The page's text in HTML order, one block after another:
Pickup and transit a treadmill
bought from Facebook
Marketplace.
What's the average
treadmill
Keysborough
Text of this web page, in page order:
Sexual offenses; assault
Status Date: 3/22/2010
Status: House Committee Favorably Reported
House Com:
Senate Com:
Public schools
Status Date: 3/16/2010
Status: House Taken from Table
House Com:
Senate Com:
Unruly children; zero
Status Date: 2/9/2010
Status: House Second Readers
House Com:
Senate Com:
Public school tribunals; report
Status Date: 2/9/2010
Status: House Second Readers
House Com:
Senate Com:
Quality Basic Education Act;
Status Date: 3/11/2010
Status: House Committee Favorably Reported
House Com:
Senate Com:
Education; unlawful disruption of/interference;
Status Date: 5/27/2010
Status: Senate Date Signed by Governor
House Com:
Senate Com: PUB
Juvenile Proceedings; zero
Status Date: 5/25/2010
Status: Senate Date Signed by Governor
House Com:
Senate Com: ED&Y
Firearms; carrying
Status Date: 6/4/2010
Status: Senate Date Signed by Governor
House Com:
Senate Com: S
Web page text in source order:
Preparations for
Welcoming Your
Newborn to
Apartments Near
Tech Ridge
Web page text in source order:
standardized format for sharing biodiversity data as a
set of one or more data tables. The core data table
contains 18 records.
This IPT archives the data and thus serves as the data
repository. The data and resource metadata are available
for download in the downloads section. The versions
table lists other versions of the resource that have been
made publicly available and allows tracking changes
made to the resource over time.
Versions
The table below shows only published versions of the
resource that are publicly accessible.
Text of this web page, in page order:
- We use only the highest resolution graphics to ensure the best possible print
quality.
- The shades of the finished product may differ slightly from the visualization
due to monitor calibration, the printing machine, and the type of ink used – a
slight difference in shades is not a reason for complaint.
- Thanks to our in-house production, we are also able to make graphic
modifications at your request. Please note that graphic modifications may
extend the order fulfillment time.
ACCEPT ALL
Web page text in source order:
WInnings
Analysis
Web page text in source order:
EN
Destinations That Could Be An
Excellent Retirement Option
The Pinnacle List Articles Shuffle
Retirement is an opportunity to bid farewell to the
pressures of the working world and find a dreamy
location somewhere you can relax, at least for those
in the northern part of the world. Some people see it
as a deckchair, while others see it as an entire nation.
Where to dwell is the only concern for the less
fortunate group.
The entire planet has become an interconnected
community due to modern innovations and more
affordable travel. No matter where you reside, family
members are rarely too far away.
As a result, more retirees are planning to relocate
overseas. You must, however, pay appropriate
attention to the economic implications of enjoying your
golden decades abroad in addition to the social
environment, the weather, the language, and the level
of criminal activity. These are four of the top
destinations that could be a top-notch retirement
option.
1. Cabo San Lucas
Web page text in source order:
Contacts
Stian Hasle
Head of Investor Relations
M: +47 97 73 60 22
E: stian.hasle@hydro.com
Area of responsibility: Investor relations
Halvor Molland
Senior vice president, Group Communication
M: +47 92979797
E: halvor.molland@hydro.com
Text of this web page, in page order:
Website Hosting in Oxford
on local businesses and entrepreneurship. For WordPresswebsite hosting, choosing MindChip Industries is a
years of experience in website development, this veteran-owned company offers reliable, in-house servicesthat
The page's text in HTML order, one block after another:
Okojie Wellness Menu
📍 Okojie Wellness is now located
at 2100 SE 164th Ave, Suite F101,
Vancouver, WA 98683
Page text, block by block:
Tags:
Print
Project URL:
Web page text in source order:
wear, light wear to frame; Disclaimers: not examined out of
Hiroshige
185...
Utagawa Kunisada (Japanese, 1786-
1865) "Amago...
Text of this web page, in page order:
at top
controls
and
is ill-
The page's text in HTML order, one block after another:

# # # #

Reproduce the material above without altering a single character.

- **Solution**:
The page's text in HTML order, one block after another:
Pickup and transit a treadmill
bought from Facebook
Marketplace.
What's the average
treadmill
Keysborough
Text of this web page, in page order:
Sexual offenses; assault
Status Date: 3/22/2010
Status: House Committee Favorably Reported
House Com:
Senate Com:
Public schools
Status Date: 3/16/2010
Status: House Taken from Table
House Com:
Senate Com:
Unruly children; zero
Status Date: 2/9/2010
Status: House Second Readers
House Com:
Senate Com:
Public school tribunals; report
Status Date: 2/9/2010
Status: House Second Readers
House Com:
Senate Com:
Quality Basic Education Act;
Status Date: 3/11/2010
Status: House Committee Favorably Reported
House Com:
Senate Com:
Education; unlawful disruption of/interference;
Status Date: 5/27/2010
Status: Senate Date Signed by Governor
House Com:
Senate Com: PUB
Juvenile Proceedings; zero
Status Date: 5/25/2010
Status: Senate Date Signed by Governor
House Com:
Senate Com: ED&Y
Firearms; carrying
Status Date: 6/4/2010
Status: Senate Date Signed by Governor
House Com:
Senate Com: S
Web page text in source order:
Preparations for
Welcoming Your
Newborn to
Apartments Near
Tech Ridge
Web page text in source order:
standardized format for sharing biodiversity data as a
set of one or more data tables. The core data table
contains 18 records.
This IPT archives the data and thus serves as the data
repository. The data and resource metadata are available
for download in the downloads section. The versions
table lists other versions of the resource that have been
made publicly available and allows tracking changes
made to the resource over time.
Versions
The table below shows only published versions of the
resource that are publicly accessible.
Text of this web page, in page order:
- We use only the highest resolution graphics to ensure the best possible print
quality.
- The shades of the finished product may differ slightly from the visualization
due to monitor calibration, the printing machine, and the type of ink used – a
slight difference in shades is not a reason for complaint.
- Thanks to our in-house production, we are also able to make graphic
modifications at your request. Please note that graphic modifications may
extend the order fulfillment time.
ACCEPT ALL
Web page text in source order:
WInnings
Analysis
Web page text in source order:
EN
Destinations That Could Be An
Excellent Retirement Option
The Pinnacle List Articles Shuffle
Retirement is an opportunity to bid farewell to the
pressures of the working world and find a dreamy
location somewhere you can relax, at least for those
in the northern part of the world. Some people see it
as a deckchair, while others see it as an entire nation.
Where to dwell is the only concern for the less
fortunate group.
The entire planet has become an interconnected
community due to modern innovations and more
affordable travel. No matter where you reside, family
members are rarely too far away.
As a result, more retirees are planning to relocate
overseas. You must, however, pay appropriate
attention to the economic implications of enjoying your
golden decades abroad in addition to the social
environment, the weather, the language, and the level
of criminal activity. These are four of the top
destinations that could be a top-notch retirement
option.
1. Cabo San Lucas
Web page text in source order:
Contacts
Stian Hasle
Head of Investor Relations
M: +47 97 73 60 22
E: stian.hasle@hydro.com
Area of responsibility: Investor relations
Halvor Molland
Senior vice president, Group Communication
M: +47 92979797
E: halvor.molland@hydro.com
Text of this web page, in page order:
Website Hosting in Oxford
on local businesses and entrepreneurship. For WordPresswebsite hosting, choosing MindChip Industries is a
years of experience in website development, this veteran-owned company offers reliable, in-house servicesthat
The page's text in HTML order, one block after another:
Okojie Wellness Menu
📍 Okojie Wellness is now located
at 2100 SE 164th Ave, Suite F101,
Vancouver, WA 98683
Page text, block by block:
Tags:
Print
Project URL:
Web page text in source order:
wear, light wear to frame; Disclaimers: not examined out of
Hiroshige
185...
Utagawa Kunisada (Japanese, 1786-
1865) "Amago...
Text of this web page, in page order:
at top
controls
and
is ill-
The page's text in HTML order, one block after another:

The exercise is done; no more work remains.